Driver signing is a multistage process in which device drivers are verified. For a driver to earn this certification, it must pass a series of compatibility tests administered by the Windows Hardware Quality Labs (WHQL). Because of stringent WHQL standards, using signed drivers typically results in a more stable system. When troubleshooting a problem that might be caused by a driver, you might choose to remove unsigned drivers to eliminate the possibility that the unsigned driver is causing the problem. While most unsigned drivers will not cause problems, they have not been verified by Microsoft and therefore have a higher risk of causing problems than signed drivers. Microsoft digitally signs drivers that pass the WHQL tests, and Windows Vista performs signature detection for device categories such as:

  • Keyboards

  • Hard disk controllers

  • Modems

  • Mouse devices

  • Multimedia devices

  • Network adapters

  • Printers

  • Small computer system interface (SCSI) adapters

  • Smart card readers

  • Video adapters

A Microsoft Corporation digital signature indicates that a driver file is an original, unaltered system file that Microsoft has approved for use with Windows Vista. Windows Vista can warn or prevent users from installing unsigned drivers. If a driver is not digitally signed, the user receives a message that requests confirmation to continue. Microsoft digitally signs all drivers included with the Windows Vista operating system CDs. When you download updated drivers from a manufacturer’s webpage, always select drivers that are signed by Microsoft.
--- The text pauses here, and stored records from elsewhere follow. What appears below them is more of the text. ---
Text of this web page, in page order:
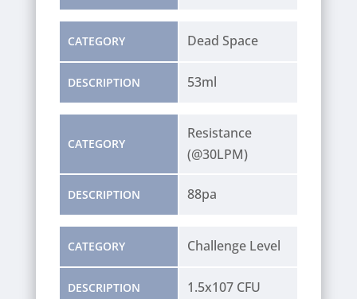
CATEGORY
DESCRIPTION
Dead Space
53ml
CATEGORY
DESCRIPTION
Resistance
(@30LPM)
88pa
CATEGORY
DESCRIPTION
Challenge Level
1.5x107 CFU
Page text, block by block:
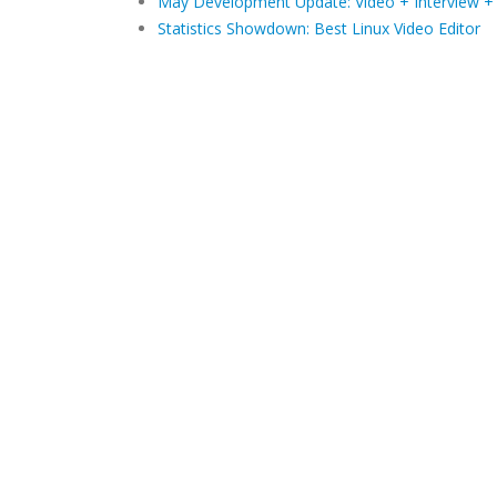
Statistics Showdown: Best Linux Video Editor
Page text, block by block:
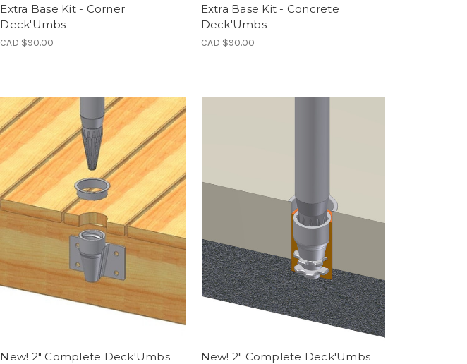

The following tools are useful for troubleshooting problems caused by unsigned files:

  • File Signature Verification

  • Device Manager

  • Driver Verifier Manager

To identify unsigned drivers, follow these steps:

1.
Click Start, and then type Sigverif. Press Enter.

2.
In the File Signature Verification window, click Start.

After several minutes, the Signature Verification Results page displays unsigned drivers. Unsigned drivers can be reliable, but they have not undergone the same testing required of signed drivers. If you are experiencing reliability problems, you should replace unsigned drivers with signed versions from Microsoft or the manufacturer.

3.
Click Close to return to the File Signature Verification window.

4.
Click Close again.

How to Use Device Manager to View and Change Resource Usage

Installing new hardware or updating drivers can create conflicts, causing devices to become inaccessible. You can use Device Manager to review resources used by these devices to manually identify conflicts. Typically, however, you should let Windows Vista automatically allocate resources. With modern hardware, there is almost never a valid reason to manually adjust resource usage, and you might cause more problems than you resolve.

To use Device Manager (Devmgmt.msc) to view or change system resource usage information, follow these steps:

1.
Click Start, right-click Computer, and then click Manage.

2.
Click Device Manager, and then double-click a device.

3.
Click the Resources tab to view the resources used by that device.

4.
Click a resource, and then clear the Use Automatic Settings check box.

5.
Click Change Setting, and then specify the resources assigned to the device.